Thursday, November 13, 2014

How to get out

Gunnar has a unique life where he exceeds at multiple things and can choose between them to figure out what he really wants to do. He has amazing basketball skills and is a famous poet by the time he is in college. This situation is very peculiar as it gives Gunnar the ability to abandon either of these when he wants to or is not enjoying it, and pursue the other. This is not the case for most people with some talent. Usually people are only really good at one thing, and especially if they are poor they have to pursue that to have a chance to get out of the cycle of poverty. Its Gunnar's talent at both that allows him to not really care much about basketball and allows him to pursue poetry as well.

This situation gives us an interesting dynamic where Gunnar doesn't need to focus solely basketball, and where he doesn't really enjoy it even though he is good because he doesn't need to force himself into liking basketball. Although Gunnar's character is defined by his basketball talent, he doesn't actually buy into the sport that much. The fact that he feels like he is performing shows this to a great extent. Gunnar knows he is just being used for entertainment, and so he plays along with that aspect, but Gunnar never really wants to play basketball for others.

This is opposed in his poetry as he write only for himself for the most part. Gunnar is able to express his true thoughts about issues that he thinks are relevant and he doesn't really need to worry about a public image or audience.
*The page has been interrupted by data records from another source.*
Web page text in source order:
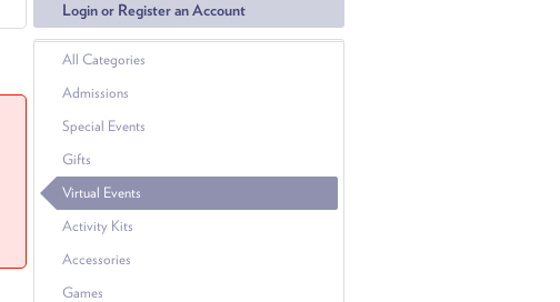
Login or Register an Account
All Categories
Admissions
Special Events
Gifts
Virtual Events
Activity Kits
Accessories
Games
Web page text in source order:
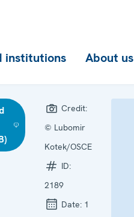
institutions About us
Credit:
© Lubomir
Kotek/OSCE
ID:
2189
Date: 1
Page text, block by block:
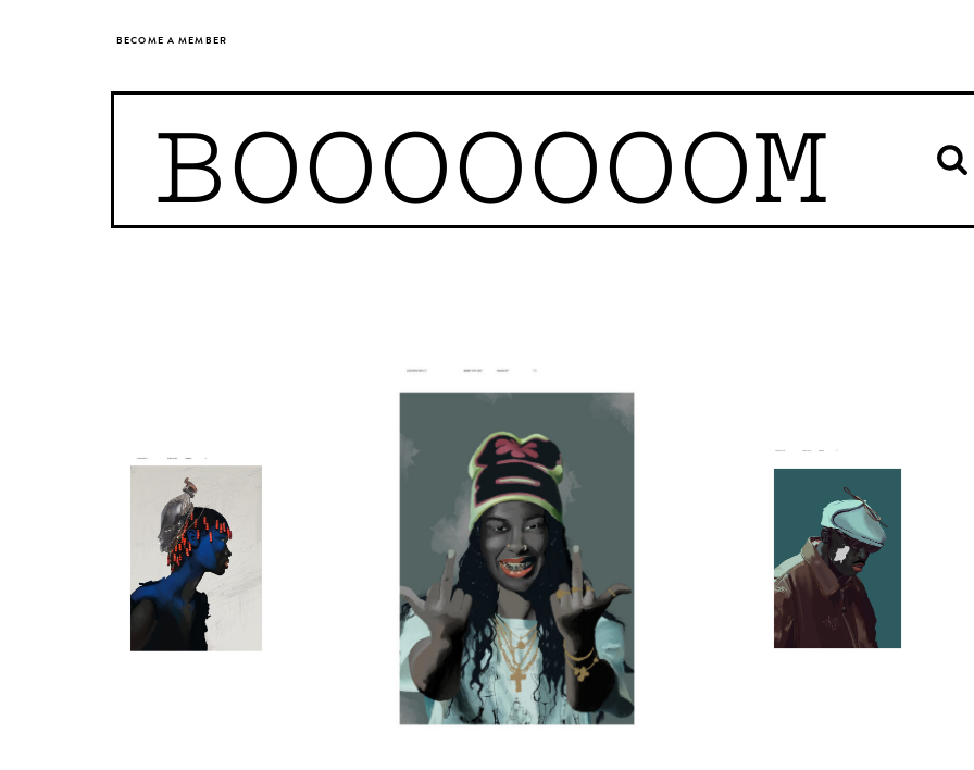
BECOME A MEMBER
BOOOOOOOM
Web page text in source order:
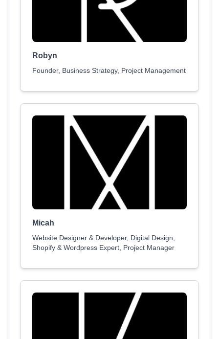
Robyn
Founder, Business Strategy, Project Management
Micah
Website Designer & Developer, Digital Design,
Shopify & Wordpress Expert, Project Manager
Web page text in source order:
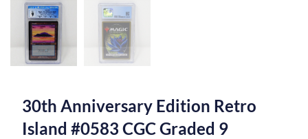
30th Anniversary Edition Retro
Island #0583 CGC Graded 9
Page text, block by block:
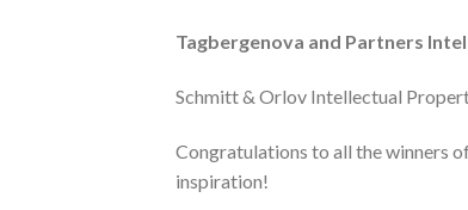
Tagbergenova and Partners
Schmitt & Orlov Intellectual
Congratulations to all the winners
inspiration!
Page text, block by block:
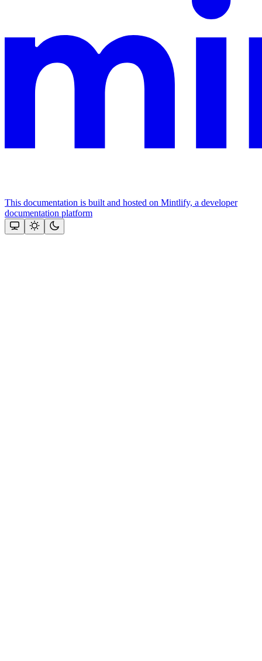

Overall, if Gunnar only had talent for basketball, he probably would have needed to care more about his public appearance as basketball would have been able to give him a good life. If Gunnar was only good at poetry a similar dynamic may have existed, but the fact that he is good at both allows him to express his true self.

1 comment:

  1. I think it is interesting that Gunnar is publishing his own book by the end of the novel. Its the book he mentioned both in the prologue and the BU class scene, Watermelanin, and it will be filled with poetry for everyone to see. Poetry is something that he eenjoys on his own just for the sake of writing it, as you mentioned. However, since his work is becoming available to the public there is a parallel bring drawn between the art of poetry and pleasure of basketball. Basketball was something Gunnar used to enjoy as well, but the performance aspect took that away. And Gunnar's book points to the same thing happening for poetry.